Właściwie mogłabym powiedzieć, że medytacja towarzyszy mi od zawsze. Bo gdy się tak zastanowię, to faktycznie odkąd pamiętam lubiłam "zamykać się w swoim świecie" artystycznym, gdy rysowałam, malowałam, lepiłam coś, kleiłam... 
Wtedy nigdy nie myślałam o tym jak o medytacji, poza tym wtedy nawet nie wiedziałam, że coś takiego istnieje. 

Następny rodzaj mojego medytowania, albo raczej jego pogłębiania, too pisanie! Moja absolutna miłość! Od zawsze pisałam pamiętniki, potem przyszedł czas na dzienniki, tego bloga i... moją książkę, którą ciągle tworzę ❤️


Na początku też nie pojmowałam mojego pisania jako medytacja.
Dzisiaj jednak wiem, że były to właśnie początki mojej drogi do... mojego własnego serca...


Medytację można postrzegać w rożnych kategoriach i właściwie można znaleźć rożne jej rodzaje. Warto zacząć od takiej "artystycznej", szczególnie kiedy nie mamy zbyt "duchowej" osobowości. Ale nie tylko w taki sposób można rozwijać się w taki sposób!
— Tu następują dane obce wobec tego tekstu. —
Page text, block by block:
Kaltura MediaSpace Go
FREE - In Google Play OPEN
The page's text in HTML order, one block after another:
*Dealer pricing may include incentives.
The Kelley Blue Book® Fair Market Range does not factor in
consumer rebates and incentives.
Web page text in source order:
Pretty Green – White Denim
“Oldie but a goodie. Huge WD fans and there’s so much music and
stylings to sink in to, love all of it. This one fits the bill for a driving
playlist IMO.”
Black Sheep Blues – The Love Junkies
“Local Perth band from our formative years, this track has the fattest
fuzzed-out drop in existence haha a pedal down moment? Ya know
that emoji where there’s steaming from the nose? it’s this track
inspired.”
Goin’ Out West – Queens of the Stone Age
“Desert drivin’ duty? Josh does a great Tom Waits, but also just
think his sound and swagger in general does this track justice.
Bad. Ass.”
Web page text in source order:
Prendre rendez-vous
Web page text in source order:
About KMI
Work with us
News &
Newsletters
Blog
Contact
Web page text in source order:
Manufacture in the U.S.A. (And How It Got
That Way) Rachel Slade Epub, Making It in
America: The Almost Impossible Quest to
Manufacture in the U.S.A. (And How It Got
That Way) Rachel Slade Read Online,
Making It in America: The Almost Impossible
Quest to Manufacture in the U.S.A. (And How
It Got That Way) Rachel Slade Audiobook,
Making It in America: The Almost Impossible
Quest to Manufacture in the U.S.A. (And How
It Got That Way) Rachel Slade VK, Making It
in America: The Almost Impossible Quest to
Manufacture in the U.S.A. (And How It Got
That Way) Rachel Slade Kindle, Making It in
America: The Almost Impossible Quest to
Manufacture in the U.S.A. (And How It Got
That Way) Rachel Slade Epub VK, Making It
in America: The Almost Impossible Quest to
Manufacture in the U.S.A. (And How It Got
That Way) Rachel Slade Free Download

Kolejna cześć to sport! Czyli moja kolejna miłość! Na pewno doskonale wiesz, że sport świetnie kształtuje nie tylko ciało, ale właśnie charakter ;) Trenując przebywasz sam na sam ze swoimi myślami, czasem zapominasz o całym świecie, a czasem wręcz zapominasz nawet o myśleniu o czymkolwiek. I mamy kolejny rodzaj ;)




Wiesz już jakie były moje początki... jak poznawałam siebie i swój charakter, swoją osobowość- i rownież rozwijałam ją.
I dzięki temu wszystkiemu zdażyło się sporo, nauczyłam się dużo i jestem za to ogromnie wdzięczna. Ale to nie był prawdziwy przełom...
Największe cuda zaczęły dziać się, kiedy zaczęłam "prawdziwie" medytować. 
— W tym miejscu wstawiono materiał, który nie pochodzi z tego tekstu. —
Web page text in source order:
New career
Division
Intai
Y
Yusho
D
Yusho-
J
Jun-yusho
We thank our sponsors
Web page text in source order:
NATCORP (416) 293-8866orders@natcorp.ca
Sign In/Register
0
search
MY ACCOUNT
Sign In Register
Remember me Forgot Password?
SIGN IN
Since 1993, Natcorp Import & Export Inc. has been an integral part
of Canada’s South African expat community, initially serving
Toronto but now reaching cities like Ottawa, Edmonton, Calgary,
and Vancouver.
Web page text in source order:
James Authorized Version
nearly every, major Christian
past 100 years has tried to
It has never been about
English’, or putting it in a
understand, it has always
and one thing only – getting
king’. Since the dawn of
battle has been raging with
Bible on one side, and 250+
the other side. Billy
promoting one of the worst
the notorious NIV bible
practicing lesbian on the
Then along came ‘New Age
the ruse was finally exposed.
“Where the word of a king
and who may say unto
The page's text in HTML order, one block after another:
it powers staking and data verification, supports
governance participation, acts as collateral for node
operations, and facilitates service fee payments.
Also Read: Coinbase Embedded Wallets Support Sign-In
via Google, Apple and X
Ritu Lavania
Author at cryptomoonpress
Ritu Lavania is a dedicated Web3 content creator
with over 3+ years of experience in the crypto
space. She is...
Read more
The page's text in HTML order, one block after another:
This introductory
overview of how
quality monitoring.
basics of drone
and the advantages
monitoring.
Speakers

Dokładnie pamiętam tę pierwszą medytacje po której... zaczęły dziać się prawdziwe cuda.( Nie bede tutaj pisać o nich dokładnie, ale musisz uwierzyć mi na słowo...) Oczywiście tedy jeszcze nie wiedziałam, że to początek czegoś ogromnego, ale dzisiaj widzę jak tam tamten dzień odmienił wiele rzeczy, był początkiem, nowym początkiem.






Medytacja to nie tylko siedzenie z zamkniętymi oczami. To nie siedzenie i słuchanie denerwujących odgłosów, które ciagle rozpraszają. To rownież nie siedzenie i rozmyślanie o problemach...To absolutnie coś zupełnie innego.
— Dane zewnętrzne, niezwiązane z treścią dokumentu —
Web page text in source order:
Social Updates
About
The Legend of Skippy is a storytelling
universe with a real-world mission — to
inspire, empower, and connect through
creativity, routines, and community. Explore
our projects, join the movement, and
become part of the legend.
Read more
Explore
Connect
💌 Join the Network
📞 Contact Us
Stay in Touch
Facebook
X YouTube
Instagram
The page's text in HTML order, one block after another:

Medytacja powinna być droga do wnętrza. To powinna być taka podróż do głębi serca, duszy, do prawdziwej głębi całej istoty która jesteś.
To jest niesamowita przygoda, dzięki której możesz odkryć coś absolutnie wyjątkowego, cudownego i właściwie najważniejszego w całym Twoim życiu- sama siebie.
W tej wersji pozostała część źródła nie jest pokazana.